Neue E-Klasse fängt beim Gewinnträger von Daimler-Chrysler viel auf

          2 Min.

          Die C-Klasse von Mercedes-Benz hatte im Frühjahr 2000 einen furiosen Start. Jetzt, gut drei Jahre später, ist die Luft schon wieder draußen. Die Absatzzahlen sind ziemlich dürftig, und nur weil die noch neue E-Klasse kräftig zulegt, kann man bei der Mercedes Car Group (mit den Marken Mercedes-Benz, Smart und Maybach) insgesamt noch zufrieden sein.

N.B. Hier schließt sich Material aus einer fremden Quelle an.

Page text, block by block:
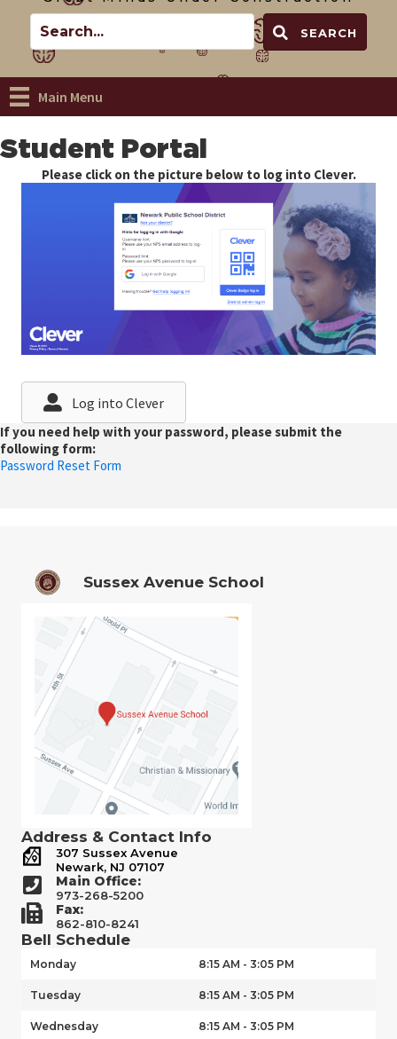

Im ersten Halbjahr lag der gesamte Absatz mit 718 000 Autos um 1,3 Prozent unter Vorjahresniveau, für die E-Klasse aber meldete der Stuttgarter Hersteller bis Juli ein weltweites Absatzplus von 46 Prozent auf 177 500 Autos.

          Alles so geplant, betont man bei Daimler-Chrysler und spricht von einer ausgefeilten Lebenszyklus-Planung, die ganz genau das beabsichtigt: Daß ein Volumenmodell dann zu schwächeln beginnen darf, wenn sich ein anderes seinem Höhepunkt nähert. Für die nächsten zwei bis drei Jahre aber hat der Hersteller keine überragende Modellpalette, wenden Kritiker ein. Die E-Klasse wird vom neuen BMW-Fünfer gejagt werden. Die A-Klasse wird nur noch mit kräftigen Rabatten zu verkaufen sein, bevor im nächsten Jahr, voraussichtlich im Herbst, das Nachfolgemodell auf den Markt kommt. Für die M-Klasse ist ein Nachfolger erst im Jahr 2005 zu erwarten, für die S-Klasse 2006.

          Nicht viel Potential

          Wie sich die Marge von derzeit rund 6,5 Prozent also verbessern lassen könnte, ist nicht zu erkennen. Viel Potential gibt es zumindest vorläufig nicht. Da schaffen auch nicht die Modelle Abhilfe, die auf der IAA vorgestellt werden sollen: der Super-Sportwagen Mercedes SLR, der viersitzige Smart Forfour sowie ein viersitziges Coupé auf Basis der E-Klasse. "Mr. Mercedes", Daimler-Chrysler-Vorstand Jürgen Hubbert, richtet daher den Blick bereits weiter nach vorne und demonstriert damit wieder das gewohnte Selbstbewußtsein. Bis zum Jahr 2010, so kündigt er an, werde die Mercedes Car Group jährlich 1,8 Millionen Fahrzeuge verkaufen. Das wären 50 Prozent mehr als heute. Dieses Absatzplus sei auch nötig, um die Beschäftigung "einigermaßen" auf dem heutigen Niveau zu halten, meint Hubbert. Wachstumstreiber soll unter anderem der Smart sein, von dem zum Ende des Jahrzehnts 300 000 Stück jährlich verkauft werden sollen, dreimal so viele wie bisher.

          Vor allem auf Nordamerika hofft man in Stuttgart. Denn ab 2006 wird dort eine am amerikanischen Geschmack orientierte Variante des viersitzigen Smart verkauft, die in Brasilien gebaut wird. Die Investitionen in diese Smart-Variante freilich dürften das Erreichen der Gewinnschwelle beim Smart in das Jahr 2005 hinein verzögern. Auch für die Werke Rastatt (A-Klasse) und Tuscaloosa (M-Klasse) sind bereits enorme Investitionen veranlaßt. In der Pipeline sind wohl zahlreiche Derivate der M-Klasse und der A-Klasse, wie etwa der CST (Compact Sports Tourer), die neue Nischen erschließen können. Mehr als eine Delle erwarten Beobachter für die Entwicklung bei Mercedes aber nicht. Die Sparte wird wohl auf absehbare Zeit der wichtigste Gewinnbringer für den Daimler-Chrysler-Konzern bleiben. (sup.)